El Málaga se mantiene a cuatro puntos de la zona de permanencia

Míchel dirige a sus hombres, ante el Betis./Salvador Salas
Míchel dirige a sus hombres, ante el Betis. / Salvador Salas

La derrota del Deportivo conserva las distancias para un Málaga que pudo salir del descenso con mejores resultados ante el Betis y el Alavés

Antonio Góngora
ANTONIO GÓNGORA

El Málaga salva los muebles de la clasificación, pese a sus derrotas con el Betis y el Alavés, y se mantiene a cuatro puntos de la zona de permanencia, que ahora la marca precisamente su último rival, el equipo vitoriano. El conjunto blanquiazul regresará de las vacaciones en la misma situación en la que se marchó, sin que sus opciones en la tabla hayan variado un ápice, aunque se comienza a apreciar una fractura importante entre los equipos de la parte baja y aquellos que ya se están estabilizando en la mitad de la clasificación.

Era clave el encuentro de anoche en Riazor en el derbi gallego entre el Deportivo y el Celta. Y la fortuna estuvo en este caso con el Málaga, ya que venció con claridad el cuadro vigués (1-3).
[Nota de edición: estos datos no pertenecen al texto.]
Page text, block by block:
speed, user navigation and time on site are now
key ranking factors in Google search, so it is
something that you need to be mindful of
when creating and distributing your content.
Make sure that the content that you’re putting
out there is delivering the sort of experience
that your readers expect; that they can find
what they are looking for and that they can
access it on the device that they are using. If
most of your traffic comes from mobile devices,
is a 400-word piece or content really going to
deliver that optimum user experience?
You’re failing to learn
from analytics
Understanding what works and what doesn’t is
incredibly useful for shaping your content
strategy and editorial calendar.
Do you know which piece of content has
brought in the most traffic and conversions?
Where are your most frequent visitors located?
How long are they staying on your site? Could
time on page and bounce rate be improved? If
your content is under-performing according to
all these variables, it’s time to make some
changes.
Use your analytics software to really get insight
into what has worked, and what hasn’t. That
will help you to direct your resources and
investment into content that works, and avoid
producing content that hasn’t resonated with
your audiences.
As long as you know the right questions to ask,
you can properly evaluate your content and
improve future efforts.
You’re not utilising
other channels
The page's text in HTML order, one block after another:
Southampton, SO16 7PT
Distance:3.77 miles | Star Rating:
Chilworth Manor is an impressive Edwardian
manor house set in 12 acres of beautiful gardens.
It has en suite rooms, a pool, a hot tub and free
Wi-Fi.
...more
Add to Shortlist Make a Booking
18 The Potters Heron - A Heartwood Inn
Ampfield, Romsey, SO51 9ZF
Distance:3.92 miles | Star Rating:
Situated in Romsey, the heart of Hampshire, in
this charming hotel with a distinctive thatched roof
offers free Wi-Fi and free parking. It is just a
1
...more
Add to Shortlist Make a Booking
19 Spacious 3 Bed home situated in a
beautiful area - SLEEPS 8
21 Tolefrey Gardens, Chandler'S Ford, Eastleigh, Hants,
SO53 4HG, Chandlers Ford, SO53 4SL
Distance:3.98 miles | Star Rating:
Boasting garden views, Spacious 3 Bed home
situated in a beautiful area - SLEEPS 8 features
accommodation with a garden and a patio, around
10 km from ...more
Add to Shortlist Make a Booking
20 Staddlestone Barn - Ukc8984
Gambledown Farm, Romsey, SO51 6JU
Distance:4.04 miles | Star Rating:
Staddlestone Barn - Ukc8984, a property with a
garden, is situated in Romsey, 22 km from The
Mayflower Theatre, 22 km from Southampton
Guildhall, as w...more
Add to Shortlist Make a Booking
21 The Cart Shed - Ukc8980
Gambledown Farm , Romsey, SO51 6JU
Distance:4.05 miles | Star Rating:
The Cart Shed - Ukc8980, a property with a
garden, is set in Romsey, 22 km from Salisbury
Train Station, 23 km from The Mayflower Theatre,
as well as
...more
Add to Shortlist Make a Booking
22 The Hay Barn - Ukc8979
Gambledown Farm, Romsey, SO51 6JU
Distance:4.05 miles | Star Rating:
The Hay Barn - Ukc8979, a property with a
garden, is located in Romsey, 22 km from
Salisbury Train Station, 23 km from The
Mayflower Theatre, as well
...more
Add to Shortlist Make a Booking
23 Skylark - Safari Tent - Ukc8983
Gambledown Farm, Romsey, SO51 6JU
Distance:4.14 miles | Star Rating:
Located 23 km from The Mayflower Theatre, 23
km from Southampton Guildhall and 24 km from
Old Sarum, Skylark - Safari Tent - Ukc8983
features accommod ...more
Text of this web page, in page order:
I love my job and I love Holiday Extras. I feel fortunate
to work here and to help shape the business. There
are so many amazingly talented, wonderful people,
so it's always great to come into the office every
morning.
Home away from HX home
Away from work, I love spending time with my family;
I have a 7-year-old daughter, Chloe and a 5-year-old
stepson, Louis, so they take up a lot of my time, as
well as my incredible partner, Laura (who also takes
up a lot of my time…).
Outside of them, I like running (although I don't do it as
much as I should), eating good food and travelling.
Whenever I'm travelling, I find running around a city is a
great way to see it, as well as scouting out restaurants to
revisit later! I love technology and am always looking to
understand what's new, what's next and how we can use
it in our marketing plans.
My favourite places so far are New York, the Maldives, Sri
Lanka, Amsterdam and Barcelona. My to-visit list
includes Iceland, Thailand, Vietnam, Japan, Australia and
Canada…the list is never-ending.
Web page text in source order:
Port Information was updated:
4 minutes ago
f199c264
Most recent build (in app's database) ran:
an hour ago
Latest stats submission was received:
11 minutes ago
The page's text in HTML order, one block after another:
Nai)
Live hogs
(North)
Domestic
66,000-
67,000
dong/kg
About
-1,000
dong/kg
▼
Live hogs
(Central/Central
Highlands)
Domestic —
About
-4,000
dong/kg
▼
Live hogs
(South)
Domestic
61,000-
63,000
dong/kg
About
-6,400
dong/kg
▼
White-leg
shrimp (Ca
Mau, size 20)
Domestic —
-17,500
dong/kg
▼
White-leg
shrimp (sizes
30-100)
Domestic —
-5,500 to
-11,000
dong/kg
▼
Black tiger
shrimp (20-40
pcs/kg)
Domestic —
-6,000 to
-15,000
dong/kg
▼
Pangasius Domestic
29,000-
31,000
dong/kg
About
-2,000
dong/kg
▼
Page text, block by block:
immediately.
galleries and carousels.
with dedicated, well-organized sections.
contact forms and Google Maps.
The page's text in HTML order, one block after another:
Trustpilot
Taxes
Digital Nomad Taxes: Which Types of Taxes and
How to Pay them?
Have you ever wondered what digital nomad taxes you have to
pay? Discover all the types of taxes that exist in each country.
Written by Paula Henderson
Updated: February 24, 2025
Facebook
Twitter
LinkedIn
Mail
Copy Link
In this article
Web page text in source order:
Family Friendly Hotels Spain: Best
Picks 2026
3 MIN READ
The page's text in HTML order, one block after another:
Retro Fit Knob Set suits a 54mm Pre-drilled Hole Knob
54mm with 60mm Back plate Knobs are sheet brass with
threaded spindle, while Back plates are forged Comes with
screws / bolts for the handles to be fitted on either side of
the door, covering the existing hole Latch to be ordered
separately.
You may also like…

Esto supone que el equipo coruñés se mantiene a cuatro puntos por delante, pero igualado con un Alavés que se coloca ahora por delante, fuera de la zona de descenso por su coeficiente goleador favorable en comparación con el ‘Dépor’. La clasificación, de esta forma, se queda con el Málaga y Las Palmas cerrando, con 11 puntos (el conjunto canario es el ‘farolillo rojo’), y otros dos equipos por arriba, a cuatro puntos, el Alavés y el Deportivo.

Sabor agridulce

Continuar a cuatro puntos en este parón liguero tiene un sabor agridulce para los malaguistas, ya que dos buenos marcadores en los anteriores encuentros (frente al Betis y el Alavés), ante rivales directos, pudieron colocar al equipo de Míchel fuera de las plazas de descenso, un objetivo prioritario para cambiar definitivamente el rumbo y alcanzar una tranquilidad imprescindible para que la plantilla pueda rendir a su nivel, sin ansiedad ni presión añadida. Aunque mantenerse a la misma distancia de la zona de permanencia supone también una gran satisfacción para los aficionados tras los dos últimos fiascos de su equipo.

El lunes 8 de enero comenzará una nueva etapa del equipo blanquiazul en la que se medirá a un Espanyol irregular. Cada partido, de esta manera, seguirá siendo una final en busca de una reacción que permita salir de una crisis que continúa castigando al Málaga. Para este primer choque de 2018 Míchel ya podrá contar con Iturra, la última incorporación. No podrá disponer, por su parte, de Adrián, que está lesionado y sancionado.